Tomozaki is a high school student who has been living as a social outcast at school. Due to his success in Attack Families, he often compares both his real life and gaming life. His perspectives begins to change as it is revealed to him that his perfect classmate Aoi Hinami, who all along has been trailing behind him at second place on Attack Families' leaderboards, regards real life as a winnable game and offers to be his walkthrough. He has a younger sister.
- Aoi Hinami (日南 葵, Hinami Aoi)

Hinami is Tomozaki's classmate who has been regarded as a perfect existence. She essentially excels at everything she does, whether socially, academically or in sports by leading her own class clique, topping the school in grades and excelling at track and field competitions, all while maintaining a likable personality. Behind the scenes, she puts in a terrifying amount of hard work, and is a strong believer of concrete, dedicated effort in order to succeed at everything. Hinami is also an avid fan of Attack Families, where she goes by "NO NAME", and hugely respects "nanashi" who she could not surpass despite her efforts in analyzing his playstyle and perfecting her defense techniques. She later becomes the student council president of their school.
- Minami Nanami (七海 みなみ, Nanami Minami)

Nicknamed "Mimimi" by her friends and "Minmi" by Tama, she is an energetic, mischievous and popular classmate of Tomozaki who is in the track and field club with Hinami. While maintaining a cheerful demeanor, she has insecurities about herself and her personality that gives in easily to not ruin the mood. Mimimi has been persistent in pestering the lonely Tama into being her friend, and thus eventually established a close friendship with her. Despite her goofy appearance, she also excels at both studies and sports, yet is unable to dethrone Hinami, who perpetually holds first place. She ran against Hinami in the student council election but lost.
- Fūka Kikuchi (菊池 風香, Kikuchi Fūka)

Fūka is a reserved and book-loving classmate of Tomozaki who often spends time at the library. She initially took interest in Tomozaki under the misunderstanding that they both share an interest in the same author, whereas Tomozaki only used those books as a cover while doing strategic reviews on Attack Families in the library. Tomozaki comes forward and admits the misunderstanding, and despite that still resolves to try to read and understand the books Fūka loves, as they develop a friendship on it. Hinami initially identifies Fūka as the best prospect for Tomozaki to capture as a girlfriend, and has created multiple situations in order for Tomozaki to confess to clear his goal. She and Tomozaki end up dating.
- Hanabi Natsubayashi (夏林 花火, Natsubayashi Hanabi)

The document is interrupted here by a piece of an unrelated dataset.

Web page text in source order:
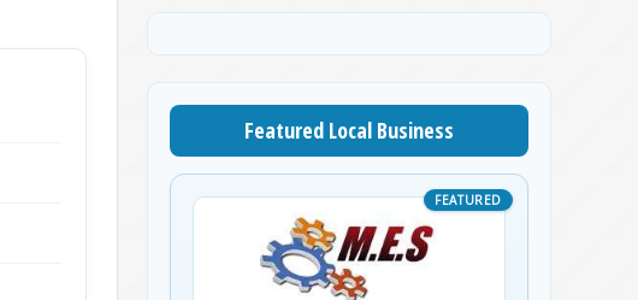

Nicknamed "Tama" by her friends, she is a blunt and unsociable classmate of Tomozaki. Tama is especially close to Mimimi as Mimimi was the first to try and break through her barriers and befriend her, and they hold each other dear. Her blunt nature often leaves her disliked and, once, got her into trouble as she openly condemned Erika's actions of harassment and bullying, thus making her the target of bullying herself. As she suffers from bullying, Tomozaki, Mizusawa, Takei and Fūka, among others, decided to step in to help her develop social skills.
- Yuzu Izumi (泉 優鈴, Izumi Yuzu)

Izumi is a social and empathetic classmate of Tomozaki who is a part of Erika's clique. As someone who dislikes conflict, she is often unwilling to stand up to Erika's unreasonable actions. Izumi was Tomozaki's first target to befriend to grow his interpersonal skills as she sits beside him in class. Izumi is in love with Nakamura, and has enlisted Tomozaki's help to teach her how to play Attack Families in order to become Nakamura's practice partner.
- Takahiro Mizusawa (水沢 孝弘, Mizusawa Takahiro)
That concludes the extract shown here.